October is Black History Month – a great time to reflect on and celebrate our diverse history both locally and nationally.
I have been MP for Hornsey and Wood Green since 2005, and I am so proud to represent an area with such a rich cultural heritage. My constituents come from a very wide range of backgrounds – over 100 languages are spoken in Turnpike Lane! – and I wouldn’t have it any other way.
The British Isles have always been a major destination for migration, dating back beyond the Romans. Until the end of World War II, BME (Black and Minority Ethnic) people accounted for about 0.1% of those living in the UK, which rose to 7% by 2000.
North London generally, and Haringey in particular, has always been a popular place to live for those in the BME community. In 2001, 34% of Haringey’s population came from a minority ethnic background, which increased to 39% by 2011.
A number of well known BME people have lived in the Borough, including Oliver Tambo, Ho Chi Minh and Bernie Grant MP. Given the high proportion of young people in the Borough, I have no doubt there are many Haringey children from BME backgrounds who will make similar significant contributions in the future.
Members of BME communities also play a key part in politics across the UK.
The first ever Asian MP was Dadabhai Naoroji, Liberal Party member for Finsbury central in 1892. However, there was quite a distance between Mr Naoroji and his successors before we had our first female BME MP, Diane Abbot, elected in 1987.
Since then, there have been a number of notable firsts – Paul Boateng, the first BME Minister, Piara Khabra, the first Sikh MP, and Mohammad Sawar, the first Muslim MP.
The House of Commons is gradually moving towards an institution more representative of the people that it serves, which is something I welcome wholeheartedly.
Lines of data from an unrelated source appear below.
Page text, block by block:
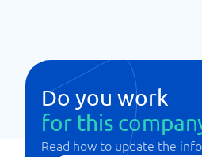
Do you work
for this
Read how to update the
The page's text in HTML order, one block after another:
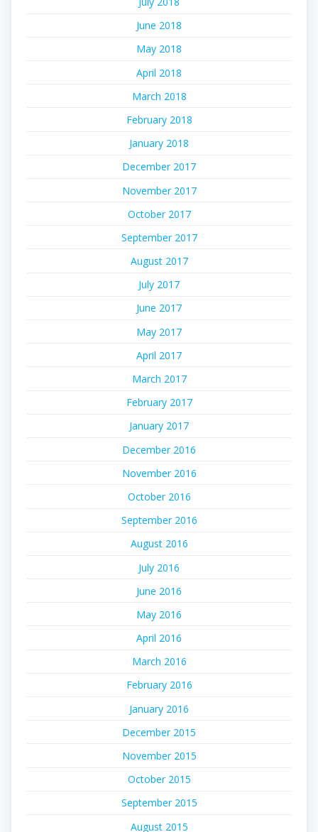
June 2018
May 2018
April 2018
March 2018
February 2018
January 2018
December 2017
November 2017
October 2017
September 2017
August 2017
July 2017
June 2017
May 2017
April 2017
March 2017
February 2017
January 2017
December 2016
November 2016
October 2016
September 2016
August 2016
July 2016
June 2016
May 2016
April 2016
March 2016
February 2016
January 2016
December 2015
November 2015
October 2015
September 2015
August 2015
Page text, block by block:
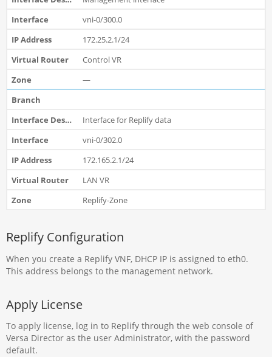
vni-0/300.0
172.25.2.1/24
Control VR
—
Interface for Replify data
vni-0/302.0
172.165.2.1/24
LAN VR
Replify-Zone
Replify Configuration
When you create a Replify VNF, DHCP IP is assigned to eth0.
This address belongs to the management network.
Apply License
To apply license, log in to Replify through the web console of
Versa Director as the user Administrator, with the password
default.
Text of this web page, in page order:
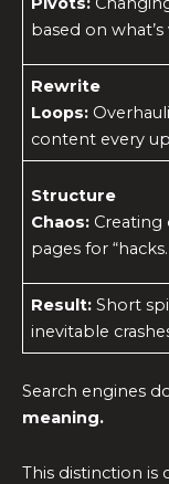
based on what’s
Rewrite
Loops:
content every
Structure
Chaos: Creating
pages for
Result: Short
inevitable
Search engines
meaning.
This distinction is
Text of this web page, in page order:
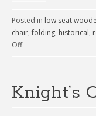
Posted in low seat
chair,folding, historical,
Off
Knight’s
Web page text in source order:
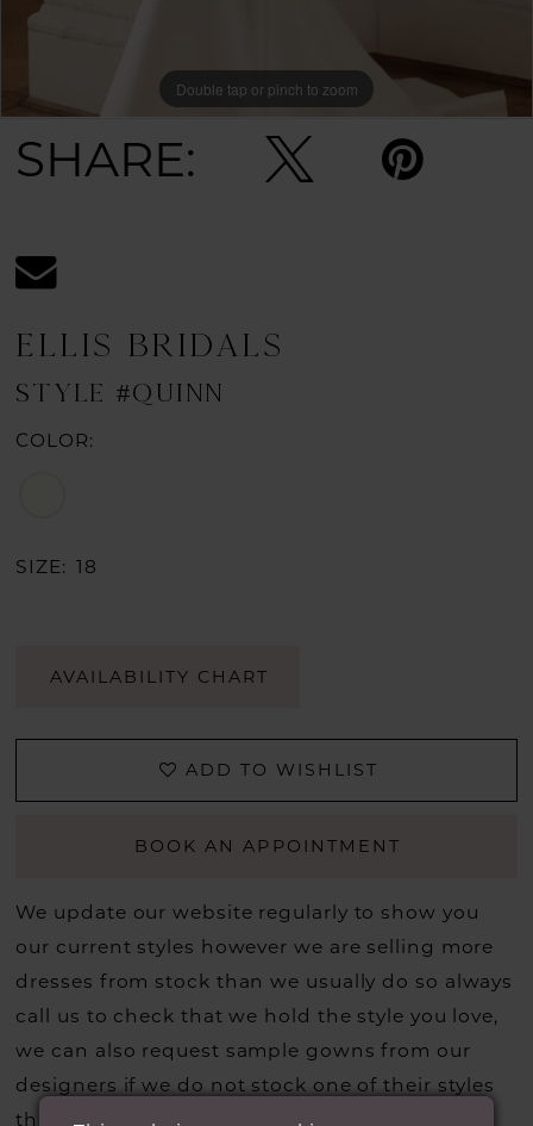
Double tap or pinch to zoom
Double tap or pinch to zoom
SHARE:
ELLIS BRIDALS
STYLE #QUINN
COLOR:
SIZE: 18
AVAILABILITY CHART
ADD TO WISHLIST
BOOK AN APPOINTMENT
We update our website regularly to show you
our current styles however we are selling more
dresses from stock than we usually do so always
call us to check that we hold the style you love,
we can also request sample gowns from our
designers if we do not stock one of their styles
that you may have seen on the designers
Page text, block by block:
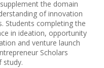
the domain
of innovation
Students completing the
in ideation, opportunity
and venture launch
Scholars
study.
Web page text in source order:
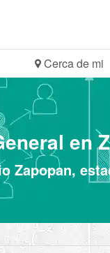
Cerca de mi
en
Zapopan,
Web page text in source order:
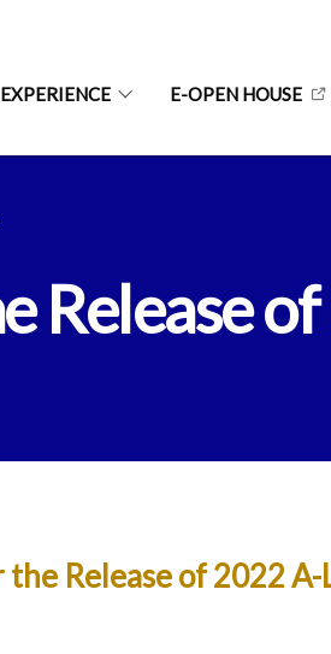
EXPERIENCE E-OPEN HOUSE
of
Release of 2022 A-
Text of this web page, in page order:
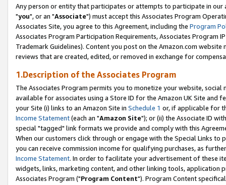
Any person or entity that participates or attempts to participate in our
"you", or an "Associate") must accept this Associates Program
Associates Site, you agree to this Agreement, including the Program
Associates Program Participation Requirements, Associates Program
Trademark Guidelines). Content you post on the Amazon.com
reviews that are created, edited, or removed in exchange for
1.Description of the Associates Program
The Associates Program permits you to monetize your website,
available for associates using a Store ID for the Amazon UK Site and
your Site (i) links to an Amazon Site in Schedule 1 or, if applicable for
Income Statement(each an "Amazon Site"); or (ii) the Associate ID
special "tagged" link formats we provide and comply with this
When our customers click through or engage with the Special Links
you can receive commission income for qualifying purchases, as
Income Statement. In order to facilitate your advertisement of these
widgets, links, marketing content, and other linking tools, application
Associates Program ("Program Content"). Program Content
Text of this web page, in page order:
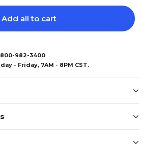
Add all to cart
800-982-3400
- Friday, 7AM - 8PM CST.
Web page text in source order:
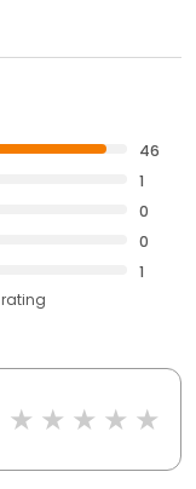
46
1
0
0
1
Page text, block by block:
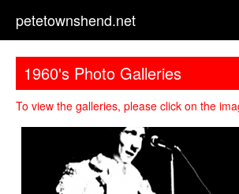
petetownshend.net
1960's Photo Galleries
To view the galleries, please click on the
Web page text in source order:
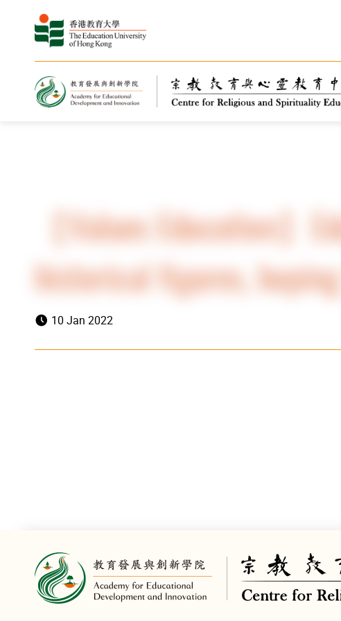
【Values ​​Education】
historical figures,
10 Jan 2022

In the 2010 elections the number of BME MPs increased from 14 to 27. This is a step forward, but does not yet reach the 10% mark, which is roughly the population of the BME community in the UK.
There is still much to be done to improve engagement and representation across the board, to ensure that everyone’s voice, no matter their ethnicity, religion, gender, age, or sexual orientation, is heard. This is something I was taking on first hand in my previous role as Equalities Minister, and I continue to work on this in the Department for International Development, and in my Hornsey and Wood Green constituency.
There are a number of seminars, workshops and plays taking place in Haringey for Black History Month. These can be found at http://www.blackhistorymonth.org.uk/haringey-black-history-month/4579376813.
Get stuck in, and happy Black History Month!